Legal heirs can be individuals who are alive on the day the inheritance is opened, or who were conceived during the life of the testator and born after the opening of the inheritance. Also, the state may be called upon to inherit an inheritance if the inheritance is recognized as escheatable property.

In addition to individuals, legal entities, municipalities, states, including foreign and international organizations can also be involved in inheritance under a will.

Content of the phenomenon

The basis of inheritance is the legal and factual rights and obligations of all parties involved in the matter.
If the testator is alive, the heirs have no rights. They cannot make any demands at this time. Only after the opening of an inheritance can we speak of the emergence of hereditary relations. The testator always has the right to use the powers of the will or leave everything as is. After the death of the testator, certain persons are transformed into heirs who are required to make the following decisions:

  • accept inheritance;
  • refuse him.

Video about what it means to “accept an inheritance”:

In turn, officials (notaries) have an obligation to help a person accept an inheritance or refuse it.

Important! After going through the procedure of accepting an inheritance in a legal sense, the heir becomes the owner. This means that in addition to property rights, the heir will also bear all associated debts/responsibilities.

Deadlines in inheritance

The inheritance opens with the death of the testator; the day of opening is the day of the citizen’s death. When the testator is declared deceased by the court, the day of opening of the inheritance is the day the court decision enters into legal force.

A citizen must enter into inheritance rights within 6 months from the date of opening of the inheritance; at the end of this period, the heir loses the right to receive the inheritance, except in cases where he can voice a valid reason for non-compliance with the legal deadlines for entering into the inheritance, then the court can restore the deadline inheritance of property.

It is also worth noting that the place of opening of the inheritance is the immediate last place of residence of the deceased; if it is unknown or is located outside the territory of the Russian Federation, then the place of opening of the inheritance is considered to be the location of the inherited property.

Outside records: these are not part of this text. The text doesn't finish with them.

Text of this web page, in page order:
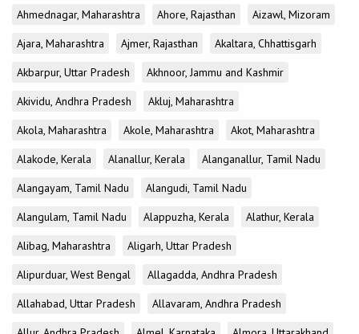
Ahmednagar, Maharashtra
Ahore, Rajasthan
Aizawl, Mizoram
Ajara, Maharashtra
Ajmer, Rajasthan
Akaltara, Chhattisgarh
Akbarpur, Uttar Pradesh
Akhnoor, Jammu and Kashmir
Akividu, Andhra Pradesh
Akluj, Maharashtra
Akola, Maharashtra
Akole, Maharashtra
Akot, Maharashtra
Alakode, Kerala
Alanallur, Kerala
Alanganallur, Tamil Nadu
Alangayam, Tamil Nadu
Alangudi, Tamil Nadu
Alangulam, Tamil Nadu
Alappuzha, Kerala
Alathur, Kerala
Alibag, Maharashtra
Aligarh, Uttar Pradesh
Alipurduar, West Bengal
Allagadda, Andhra Pradesh
Allahabad, Uttar Pradesh
Allavaram, Andhra Pradesh

The contenders - who are they?

In some cases, the list of those who can claim an inheritance includes not only those individuals who have a legal basis for this. That is, can those who are not included in the will and are not among the persons entitled to receive the property base without fail claim their share?

For example, so-called “common-law spouses” often become applicants. Legally, such a concept is not valid. Based on the letter of the law, civil spouses are all couples who entered into a union in the registry office, but did not enter into a church marriage. However, at the moment, cohabitants are becoming frequent claimants to inheritance. Today, such couples sometimes live without registering their relationship for decades, amassing a joint property mass.

In the absence of a will, cohabitants can receive their share of the inheritance by proving that they were dependent on the testator. To do this, you will need to confirm the fact of cohabitation for at least 12 months and document the receipt of significant financial support from the testator. The presence of the cohabitant’s own salary or pension is not taken into account in this case.

The so-called actual marital relations, which cohabitants often try to refer to, are not taken into account. The only exception is the willingness to confirm the fact of the beginning of the actual marriage relationship before July 8, 1944 . On this day, the confirmation of unions in the registry offices was officially recorded by law.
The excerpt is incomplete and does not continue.